■ WHAT YOU ARE ASKED TO DO ■
The entries contain pictures, which should not appear in the copy; everything else must be reproduced exactly.
┌────────
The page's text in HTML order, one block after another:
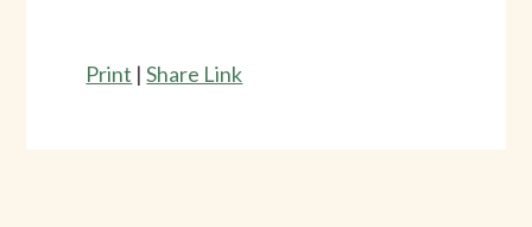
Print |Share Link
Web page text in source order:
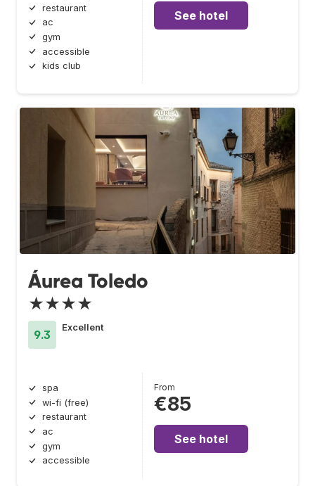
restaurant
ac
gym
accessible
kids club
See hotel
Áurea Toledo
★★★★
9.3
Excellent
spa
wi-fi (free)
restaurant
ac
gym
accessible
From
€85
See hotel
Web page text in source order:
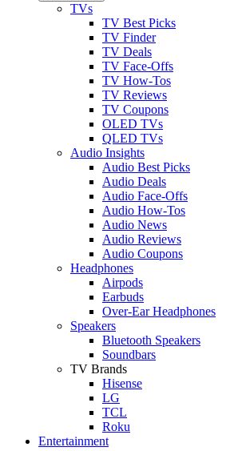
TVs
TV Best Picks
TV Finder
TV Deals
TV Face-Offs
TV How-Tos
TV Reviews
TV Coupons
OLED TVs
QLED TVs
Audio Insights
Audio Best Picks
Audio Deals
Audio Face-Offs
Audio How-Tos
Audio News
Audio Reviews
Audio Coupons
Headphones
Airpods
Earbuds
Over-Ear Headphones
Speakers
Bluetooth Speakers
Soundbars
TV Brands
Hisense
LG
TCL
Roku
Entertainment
└────────
■ REPLY ■
The page's text in HTML order, one block after another:
Print |Share Link
Web page text in source order:
restaurant
ac
gym
accessible
kids club
See hotel
Áurea Toledo
★★★★
9.3
Excellent
spa
wi-fi (free)
restaurant
ac
gym
accessible
From
€85
See hotel
Web page text in source order:
TVs
TV Best Picks
TV Finder
TV Deals
TV Face-Offs
TV How-Tos
TV Reviews
TV Coupons
OLED TVs
QLED TVs
Audio Insights
Audio Best Picks
Audio Deals
Audio Face-Offs
Audio How-Tos
Audio News
Audio Reviews
Audio Coupons
Headphones
Airpods
Earbuds
Over-Ear Headphones
Speakers
Bluetooth Speakers
Soundbars
TV Brands
Hisense
LG
TCL
Roku
Entertainment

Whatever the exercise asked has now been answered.